WHAT YOU HAVE TO DO =
Output the entries below exactly as written, omitting pictures.

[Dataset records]

====================

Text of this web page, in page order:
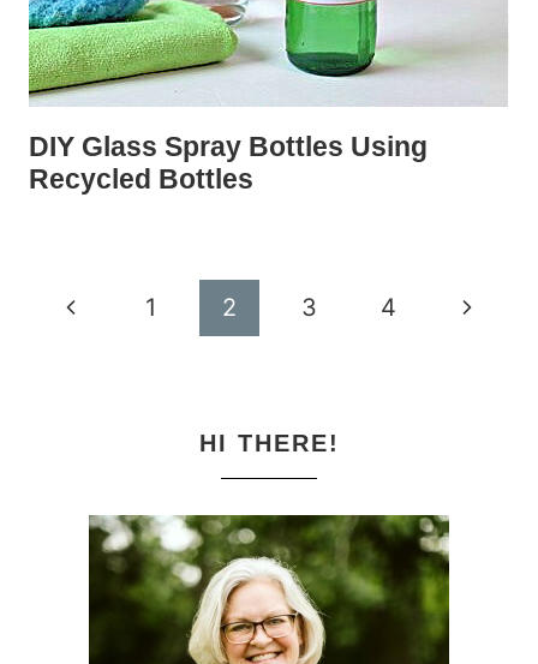
DIY Glass Spray Bottles Using
Recycled Bottles
Page
navigation
Previous
1 2 3 4
Next
HI THERE!
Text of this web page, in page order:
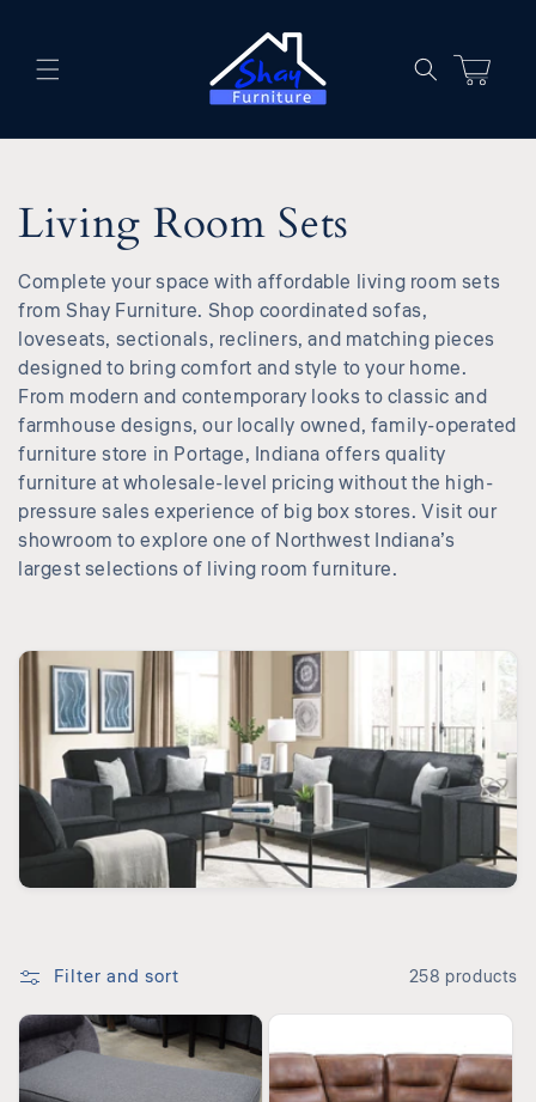
Cart
C
o
l
l
e
c
t
i
n
:
Living Room Sets
Complete your space with affordable living room sets
from Shay Furniture. Shop coordinated sofas,
loveseats, sectionals, recliners, and matching pieces
designed to bring comfort and style to your home.
From modern and contemporary looks to classic and
farmhouse designs, our locally owned, family-operated
furniture store in Portage, Indiana offers quality
furniture at wholesale-level pricing without the high-
pressure sales experience of big box stores. Visit our
showroom to explore one of Northwest Indiana’s
largest selections of living room furniture.
Filter and sort 258 products
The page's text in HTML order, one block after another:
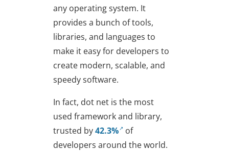
any operating system. It
provides a bunch of tools,
libraries, and languages to
make it easy for developers to
create modern, scalable, and
speedy software.
In fact, dot net is the most
used framework and library,
trusted by42.3%
of
developers around the world.
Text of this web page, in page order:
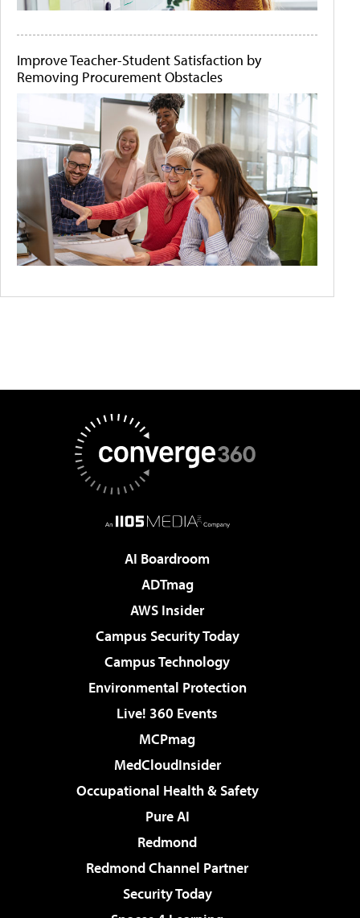
Improve Teacher-Student Satisfaction by
Removing Procurement Obstacles
AI Boardroom
ADTmag
AWS Insider
Campus Security Today
Campus Technology
Environmental Protection
Live! 360 Events
MCPmag
MedCloudInsider
Occupational Health & Safety
Pure AI
Redmond
Redmond Channel Partner
Security Today
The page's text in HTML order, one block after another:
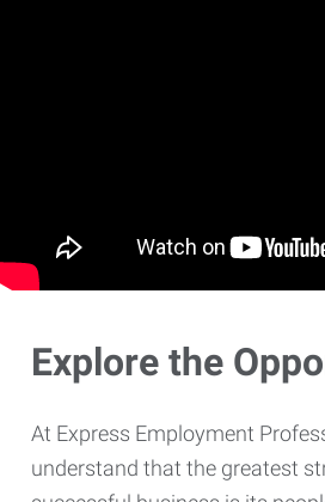
Explore the
At Express Employment
understand that the greatest
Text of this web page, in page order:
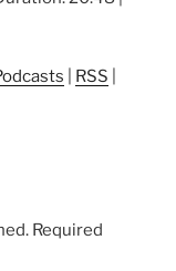
RSS
Required
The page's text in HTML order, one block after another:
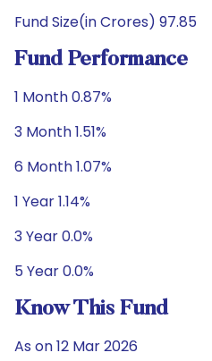
Fund Size(in Crores) 97.85
Fund Performance
1 Month 0.87%
3 Month 1.51%
6 Month 1.07%
1 Year 1.14%
3 Year 0.0%
5 Year 0.0%
Know This Fund
As on 12 Mar 2026
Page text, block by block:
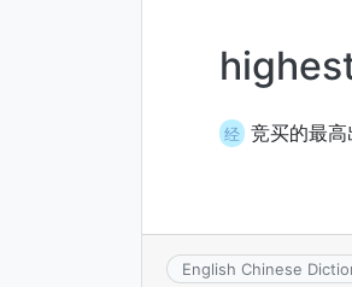
经 竞买的最
English Chinese
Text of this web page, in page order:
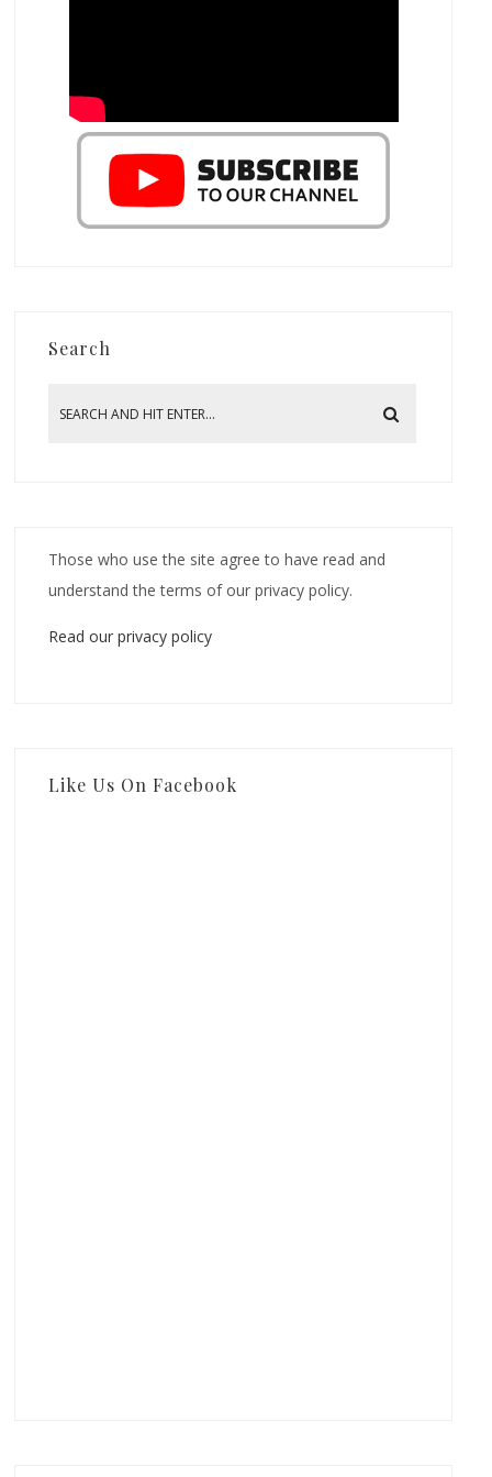
Search
Those who use the site agree to have read and
understand the terms of our privacy policy.
Read our privacy policy
Like Us On Facebook
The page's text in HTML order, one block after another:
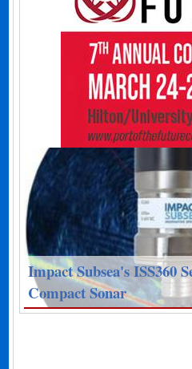
Impact Subsea's ISS360
Compact Sonar
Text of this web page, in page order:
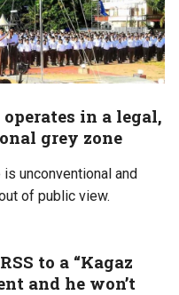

====================

RESPONSE AREA =
Text of this web page, in page order:
DIY Glass Spray Bottles Using
Recycled Bottles
Page
navigation
Previous
1 2 3 4
Next
HI THERE!
Text of this web page, in page order:
Cart
C
o
l
l
e
c
t
i
n
:
Living Room Sets
Complete your space with affordable living room sets
from Shay Furniture. Shop coordinated sofas,
loveseats, sectionals, recliners, and matching pieces
designed to bring comfort and style to your home.
From modern and contemporary looks to classic and
farmhouse designs, our locally owned, family-operated
furniture store in Portage, Indiana offers quality
furniture at wholesale-level pricing without the high-
pressure sales experience of big box stores. Visit our
showroom to explore one of Northwest Indiana’s
largest selections of living room furniture.
Filter and sort 258 products
The page's text in HTML order, one block after another:
any operating system. It
provides a bunch of tools,
libraries, and languages to
make it easy for developers to
create modern, scalable, and
speedy software.
In fact, dot net is the most
used framework and library,
trusted by42.3%
of
developers around the world.
Text of this web page, in page order:
Improve Teacher-Student Satisfaction by
Removing Procurement Obstacles
AI Boardroom
ADTmag
AWS Insider
Campus Security Today
Campus Technology
Environmental Protection
Live! 360 Events
MCPmag
MedCloudInsider
Occupational Health & Safety
Pure AI
Redmond
Redmond Channel Partner
Security Today
The page's text in HTML order, one block after another:
Explore the
At Express Employment
understand that the greatest
Text of this web page, in page order:
RSS
Required
The page's text in HTML order, one block after another:
Fund Size(in Crores) 97.85
Fund Performance
1 Month 0.87%
3 Month 1.51%
6 Month 1.07%
1 Year 1.14%
3 Year 0.0%
5 Year 0.0%
Know This Fund
As on 12 Mar 2026
Page text, block by block:
经 竞买的最
English Chinese
Text of this web page, in page order:
Search
Those who use the site agree to have read and
understand the terms of our privacy policy.
Read our privacy policy
Like Us On Facebook
The page's text in HTML order, one block after another:
Impact Subsea's ISS360
Compact Sonar
Text of this web page, in page order:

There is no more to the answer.